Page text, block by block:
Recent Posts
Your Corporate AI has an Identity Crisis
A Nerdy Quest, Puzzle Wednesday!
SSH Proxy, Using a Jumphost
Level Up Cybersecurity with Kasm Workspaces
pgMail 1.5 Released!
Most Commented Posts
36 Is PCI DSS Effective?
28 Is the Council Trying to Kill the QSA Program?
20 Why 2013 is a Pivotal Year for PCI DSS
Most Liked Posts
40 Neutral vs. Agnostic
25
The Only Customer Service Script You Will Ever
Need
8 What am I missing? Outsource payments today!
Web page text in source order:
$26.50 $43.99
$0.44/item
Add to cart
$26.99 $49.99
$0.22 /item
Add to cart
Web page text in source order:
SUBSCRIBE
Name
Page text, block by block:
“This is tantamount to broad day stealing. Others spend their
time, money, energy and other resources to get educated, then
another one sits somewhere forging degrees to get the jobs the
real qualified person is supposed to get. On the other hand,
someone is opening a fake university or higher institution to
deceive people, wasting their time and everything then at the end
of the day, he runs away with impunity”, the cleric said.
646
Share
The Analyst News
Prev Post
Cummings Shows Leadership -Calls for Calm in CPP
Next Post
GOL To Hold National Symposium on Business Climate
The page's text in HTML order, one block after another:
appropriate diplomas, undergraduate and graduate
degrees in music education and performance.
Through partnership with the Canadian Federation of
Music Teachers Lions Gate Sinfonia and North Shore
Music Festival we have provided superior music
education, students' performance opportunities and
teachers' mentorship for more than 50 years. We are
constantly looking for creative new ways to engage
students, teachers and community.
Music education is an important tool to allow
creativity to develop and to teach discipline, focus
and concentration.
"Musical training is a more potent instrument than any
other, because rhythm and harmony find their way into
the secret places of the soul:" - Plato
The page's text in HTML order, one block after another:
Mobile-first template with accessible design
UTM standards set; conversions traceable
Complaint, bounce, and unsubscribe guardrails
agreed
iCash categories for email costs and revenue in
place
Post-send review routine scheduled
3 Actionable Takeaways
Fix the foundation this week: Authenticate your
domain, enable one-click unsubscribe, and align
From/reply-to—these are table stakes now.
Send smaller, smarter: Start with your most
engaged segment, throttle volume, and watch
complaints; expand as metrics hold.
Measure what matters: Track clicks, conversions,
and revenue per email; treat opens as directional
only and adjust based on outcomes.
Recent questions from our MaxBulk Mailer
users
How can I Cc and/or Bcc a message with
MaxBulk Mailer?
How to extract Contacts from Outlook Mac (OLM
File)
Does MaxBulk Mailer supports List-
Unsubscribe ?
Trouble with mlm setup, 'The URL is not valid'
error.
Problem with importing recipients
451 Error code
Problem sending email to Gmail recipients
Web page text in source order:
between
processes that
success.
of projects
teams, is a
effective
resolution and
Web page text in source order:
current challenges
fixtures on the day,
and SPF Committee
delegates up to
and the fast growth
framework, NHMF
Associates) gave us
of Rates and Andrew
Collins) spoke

········

▶ _Directions_
Word for word, copy the line containing "current challenges" and each line after it to the end of the records, and nothing besides.

▶ _Exercise response_
current challenges
fixtures on the day,
and SPF Committee
delegates up to
and the fast growth
framework, NHMF
Associates) gave us
of Rates and Andrew
Collins) spoke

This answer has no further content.